Yup - been thinking about how to do this safely. Considering something along the lines of a preview tab you can bring up and keep up that spawns a preview world, maybe player controller and game mode. Not sure how far I want to take it, the closer I can get it to the real game environment, the better. But then taken to its logical conclusion, the correct action should be to get the compile/replacement system in blueprints solid enough to work in the running game - but that’s super tricky especially for the widgets since the mix of Slate/UObjects (they don’t respond well to uobjects being replaced out from under them), so a toy world that can be completely thrown away and reset might be the best / safest option.

I have to do something like that - just running your code in the designer would corrupt the state of things, could potentially crash if you’re calling a native function that doesn’t anticipate the preview environment of the designer…etc.

Hey Nick,

Thanks for your reply :slight_smile:

I admit that I dont know much on how UMG and the whole widget visuals are implemented, but it seems that widgets do not draw themselves.
Why not? If widgets had the capability to render themselves onto their owners canvas, they could do that with their individual parameter settings.
A widget containing other widgets would, on instance creation, create its contained widgets, so their construction scripts run in sequence.
This ties a bit into my other request for UMg widget inheritance.

Even if only cosmetic things are done? As the node tooltip says: Only cosmetic things are allowed in widget construction scripts.
If users stick to that (no gameplay stuff), then it should be safe.
All the widgets are concerned with at this stage is to look good, based on parameters. :slight_smile:

If you speak of an isolated preview world, in what world do Blueprints live when I click on “Simulate” ?

Thanks again for your insights :slight_smile:

Cheers,
Klaus

The UWidgets are just wrappers around Slate widgets. Widget Inheritance is non-trivial. That requires the designer become aware of merging multiple widget trees, extending from multiple roots, it’s a whole thing I haven’t had a chance to tackle.

Cosmetic just means isn’t run on the server - cosmetic things can still be dangerous and destructive to the state of things. The designer is the state of things - I can’t allow you to run code that would change the state of it, that could cause havoc. If you want - you can do what the Paragon team did and subclass UUserWidget and expose a special “IDoWhatIWantAtDesignTime” function that you call from native code, into blueprints that lets you run arbitrary code at design time. Once I do the template/preview inversion I have planned it will be slightly safer.

It’s a UWorld, setup to be a ‘Preview’ world which are special worlds in the editor we use all the time to render meshes and simulate things. As opposed to the ‘Game’ world we spawn when you use PIE.

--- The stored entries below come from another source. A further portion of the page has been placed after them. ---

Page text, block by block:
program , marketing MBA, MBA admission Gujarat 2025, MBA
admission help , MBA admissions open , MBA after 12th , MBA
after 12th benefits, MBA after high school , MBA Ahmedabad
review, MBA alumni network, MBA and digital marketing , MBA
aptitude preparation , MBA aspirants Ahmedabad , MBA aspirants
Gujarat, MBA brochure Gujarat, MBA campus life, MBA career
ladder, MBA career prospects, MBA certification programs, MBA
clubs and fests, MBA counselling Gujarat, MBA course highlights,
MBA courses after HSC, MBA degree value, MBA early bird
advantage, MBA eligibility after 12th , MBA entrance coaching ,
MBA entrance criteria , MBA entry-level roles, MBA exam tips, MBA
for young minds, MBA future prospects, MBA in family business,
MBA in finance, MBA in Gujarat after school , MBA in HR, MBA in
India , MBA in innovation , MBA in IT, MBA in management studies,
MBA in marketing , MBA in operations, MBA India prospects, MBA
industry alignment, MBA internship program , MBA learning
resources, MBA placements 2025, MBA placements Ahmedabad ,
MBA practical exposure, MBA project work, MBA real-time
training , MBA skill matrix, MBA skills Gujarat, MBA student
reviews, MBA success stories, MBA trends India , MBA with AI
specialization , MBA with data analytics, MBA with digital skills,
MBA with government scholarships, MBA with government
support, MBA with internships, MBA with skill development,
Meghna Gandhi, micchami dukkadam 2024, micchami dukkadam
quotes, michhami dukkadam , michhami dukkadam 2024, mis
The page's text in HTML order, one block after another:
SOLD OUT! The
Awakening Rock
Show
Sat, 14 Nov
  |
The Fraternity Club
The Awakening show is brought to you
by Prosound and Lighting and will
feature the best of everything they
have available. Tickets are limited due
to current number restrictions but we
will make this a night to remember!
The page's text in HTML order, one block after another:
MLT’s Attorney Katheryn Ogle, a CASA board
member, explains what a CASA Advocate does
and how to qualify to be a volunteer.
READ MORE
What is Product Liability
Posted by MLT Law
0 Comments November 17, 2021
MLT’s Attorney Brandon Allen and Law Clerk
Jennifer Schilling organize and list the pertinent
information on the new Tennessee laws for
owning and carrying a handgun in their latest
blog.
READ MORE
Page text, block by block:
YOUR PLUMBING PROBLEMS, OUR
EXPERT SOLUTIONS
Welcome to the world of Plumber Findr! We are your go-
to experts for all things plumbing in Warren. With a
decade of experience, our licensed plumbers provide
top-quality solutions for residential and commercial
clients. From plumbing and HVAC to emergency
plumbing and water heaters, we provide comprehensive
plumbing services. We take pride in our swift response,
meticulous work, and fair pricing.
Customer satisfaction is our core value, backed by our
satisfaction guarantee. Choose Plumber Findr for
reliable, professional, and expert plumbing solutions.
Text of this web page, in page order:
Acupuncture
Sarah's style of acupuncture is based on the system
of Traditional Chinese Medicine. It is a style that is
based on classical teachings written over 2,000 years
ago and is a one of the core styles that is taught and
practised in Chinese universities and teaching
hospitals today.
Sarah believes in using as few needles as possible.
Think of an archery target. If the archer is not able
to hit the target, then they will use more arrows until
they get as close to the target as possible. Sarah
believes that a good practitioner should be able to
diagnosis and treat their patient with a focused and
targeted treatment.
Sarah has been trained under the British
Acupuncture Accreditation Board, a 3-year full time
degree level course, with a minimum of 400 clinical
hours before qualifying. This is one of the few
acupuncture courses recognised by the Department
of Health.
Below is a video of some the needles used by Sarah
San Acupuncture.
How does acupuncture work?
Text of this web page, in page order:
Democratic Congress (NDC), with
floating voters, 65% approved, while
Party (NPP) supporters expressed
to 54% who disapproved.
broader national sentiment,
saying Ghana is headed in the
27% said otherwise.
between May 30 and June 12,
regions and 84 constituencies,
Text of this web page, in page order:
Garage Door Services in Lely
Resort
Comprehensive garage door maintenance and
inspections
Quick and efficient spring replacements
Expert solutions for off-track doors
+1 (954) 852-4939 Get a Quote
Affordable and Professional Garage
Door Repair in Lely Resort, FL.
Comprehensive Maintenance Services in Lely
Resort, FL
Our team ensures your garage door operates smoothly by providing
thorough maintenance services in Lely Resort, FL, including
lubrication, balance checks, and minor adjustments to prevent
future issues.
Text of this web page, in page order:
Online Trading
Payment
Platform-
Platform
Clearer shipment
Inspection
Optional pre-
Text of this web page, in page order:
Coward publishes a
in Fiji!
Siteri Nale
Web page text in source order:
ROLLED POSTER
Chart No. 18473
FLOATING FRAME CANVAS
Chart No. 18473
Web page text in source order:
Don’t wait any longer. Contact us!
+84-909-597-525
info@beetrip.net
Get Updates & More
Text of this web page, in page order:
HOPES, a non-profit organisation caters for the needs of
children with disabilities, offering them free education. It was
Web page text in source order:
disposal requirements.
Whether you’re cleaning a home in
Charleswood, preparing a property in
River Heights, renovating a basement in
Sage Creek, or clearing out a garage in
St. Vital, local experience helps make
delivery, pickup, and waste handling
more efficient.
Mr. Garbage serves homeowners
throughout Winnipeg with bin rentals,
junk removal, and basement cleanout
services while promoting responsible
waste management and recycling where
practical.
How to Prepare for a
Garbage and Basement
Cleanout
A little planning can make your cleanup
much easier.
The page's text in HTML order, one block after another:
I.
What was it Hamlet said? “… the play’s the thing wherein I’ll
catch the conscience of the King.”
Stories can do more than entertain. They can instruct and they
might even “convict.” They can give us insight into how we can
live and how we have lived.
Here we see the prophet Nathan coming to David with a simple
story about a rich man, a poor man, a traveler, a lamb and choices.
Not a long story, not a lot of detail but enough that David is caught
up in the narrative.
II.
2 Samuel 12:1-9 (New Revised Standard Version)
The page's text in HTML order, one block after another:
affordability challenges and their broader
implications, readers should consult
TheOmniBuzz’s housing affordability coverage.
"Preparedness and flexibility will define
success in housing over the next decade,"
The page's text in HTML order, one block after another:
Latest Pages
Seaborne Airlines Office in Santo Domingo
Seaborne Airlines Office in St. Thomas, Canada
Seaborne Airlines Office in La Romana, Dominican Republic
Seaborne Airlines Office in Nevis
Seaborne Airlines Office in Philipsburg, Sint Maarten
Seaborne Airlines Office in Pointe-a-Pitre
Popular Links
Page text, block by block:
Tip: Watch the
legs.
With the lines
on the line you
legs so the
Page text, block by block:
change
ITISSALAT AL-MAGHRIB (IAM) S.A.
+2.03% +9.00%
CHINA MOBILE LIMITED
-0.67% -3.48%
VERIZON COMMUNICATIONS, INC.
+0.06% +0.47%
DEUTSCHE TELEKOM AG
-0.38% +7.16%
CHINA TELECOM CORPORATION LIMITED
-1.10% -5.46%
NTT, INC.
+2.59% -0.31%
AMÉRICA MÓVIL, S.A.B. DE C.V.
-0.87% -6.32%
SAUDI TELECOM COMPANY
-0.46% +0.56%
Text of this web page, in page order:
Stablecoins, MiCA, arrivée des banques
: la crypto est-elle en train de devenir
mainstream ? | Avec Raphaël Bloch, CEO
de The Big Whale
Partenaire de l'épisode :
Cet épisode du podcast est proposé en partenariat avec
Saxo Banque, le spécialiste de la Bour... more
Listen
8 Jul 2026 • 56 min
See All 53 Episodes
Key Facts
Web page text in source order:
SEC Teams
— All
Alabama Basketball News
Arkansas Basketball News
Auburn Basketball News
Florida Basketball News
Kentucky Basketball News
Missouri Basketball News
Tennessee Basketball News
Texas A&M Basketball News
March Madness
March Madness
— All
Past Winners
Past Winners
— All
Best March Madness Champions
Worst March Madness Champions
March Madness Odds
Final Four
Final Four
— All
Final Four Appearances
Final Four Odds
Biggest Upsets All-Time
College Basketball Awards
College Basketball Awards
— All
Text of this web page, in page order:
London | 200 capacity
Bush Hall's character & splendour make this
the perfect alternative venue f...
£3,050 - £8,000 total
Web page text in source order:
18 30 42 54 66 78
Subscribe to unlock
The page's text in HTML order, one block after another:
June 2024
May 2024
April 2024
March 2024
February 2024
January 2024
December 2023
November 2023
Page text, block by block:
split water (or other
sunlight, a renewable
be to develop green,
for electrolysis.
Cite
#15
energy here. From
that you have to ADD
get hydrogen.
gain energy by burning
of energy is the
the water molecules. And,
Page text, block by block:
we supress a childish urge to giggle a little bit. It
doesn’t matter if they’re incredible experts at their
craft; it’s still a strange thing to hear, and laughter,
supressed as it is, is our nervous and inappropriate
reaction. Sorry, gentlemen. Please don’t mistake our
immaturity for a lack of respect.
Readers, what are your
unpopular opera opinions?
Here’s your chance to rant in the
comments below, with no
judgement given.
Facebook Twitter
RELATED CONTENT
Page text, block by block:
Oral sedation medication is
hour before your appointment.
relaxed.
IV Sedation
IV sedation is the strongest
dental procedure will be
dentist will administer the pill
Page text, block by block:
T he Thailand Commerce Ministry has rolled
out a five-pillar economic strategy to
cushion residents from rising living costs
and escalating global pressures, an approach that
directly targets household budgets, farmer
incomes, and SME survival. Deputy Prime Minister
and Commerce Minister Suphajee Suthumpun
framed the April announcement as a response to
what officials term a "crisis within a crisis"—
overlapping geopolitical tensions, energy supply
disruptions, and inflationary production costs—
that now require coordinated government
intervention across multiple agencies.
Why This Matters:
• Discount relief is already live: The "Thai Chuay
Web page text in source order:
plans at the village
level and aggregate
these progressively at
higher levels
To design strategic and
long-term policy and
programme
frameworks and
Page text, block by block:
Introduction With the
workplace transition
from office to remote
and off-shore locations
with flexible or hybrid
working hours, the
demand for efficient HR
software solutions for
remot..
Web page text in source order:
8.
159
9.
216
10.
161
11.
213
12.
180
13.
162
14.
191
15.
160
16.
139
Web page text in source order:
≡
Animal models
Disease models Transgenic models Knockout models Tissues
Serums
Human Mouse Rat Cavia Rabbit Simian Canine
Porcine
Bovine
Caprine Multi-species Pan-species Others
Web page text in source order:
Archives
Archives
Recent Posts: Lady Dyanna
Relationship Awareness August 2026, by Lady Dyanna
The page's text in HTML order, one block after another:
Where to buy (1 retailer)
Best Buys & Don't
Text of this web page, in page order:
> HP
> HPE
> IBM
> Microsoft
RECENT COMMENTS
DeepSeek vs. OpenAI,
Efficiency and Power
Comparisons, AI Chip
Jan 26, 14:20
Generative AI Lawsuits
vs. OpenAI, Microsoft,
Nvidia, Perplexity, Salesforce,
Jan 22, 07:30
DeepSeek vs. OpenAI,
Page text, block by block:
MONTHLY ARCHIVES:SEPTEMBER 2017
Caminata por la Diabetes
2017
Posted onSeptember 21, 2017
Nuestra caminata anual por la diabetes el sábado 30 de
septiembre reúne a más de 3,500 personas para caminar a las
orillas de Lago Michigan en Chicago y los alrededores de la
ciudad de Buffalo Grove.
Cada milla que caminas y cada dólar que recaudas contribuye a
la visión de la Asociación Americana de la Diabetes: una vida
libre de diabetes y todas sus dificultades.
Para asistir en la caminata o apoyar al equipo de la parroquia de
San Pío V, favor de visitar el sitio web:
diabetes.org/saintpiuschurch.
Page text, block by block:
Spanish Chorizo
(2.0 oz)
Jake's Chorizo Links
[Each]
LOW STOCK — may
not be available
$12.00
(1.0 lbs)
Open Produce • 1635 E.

Interesting, I had wondered why this wasn’t already in place, since it clearly wasn’t a practical limitation.

Nick, I haven’t looked through in detail, but off the top of my head I’d have thought it might be possible to implement a partial solution where you didn’t run a user widget’s blueprint Construct event, but merely reflected changes to an embedded user widget’s properties so any of its internal widgets binding to them would display appropriately.

I quite likely haven’t really thought this through, but if it were possible I think that would be a big improvement in the designer, regardless of plans to create a full preview system.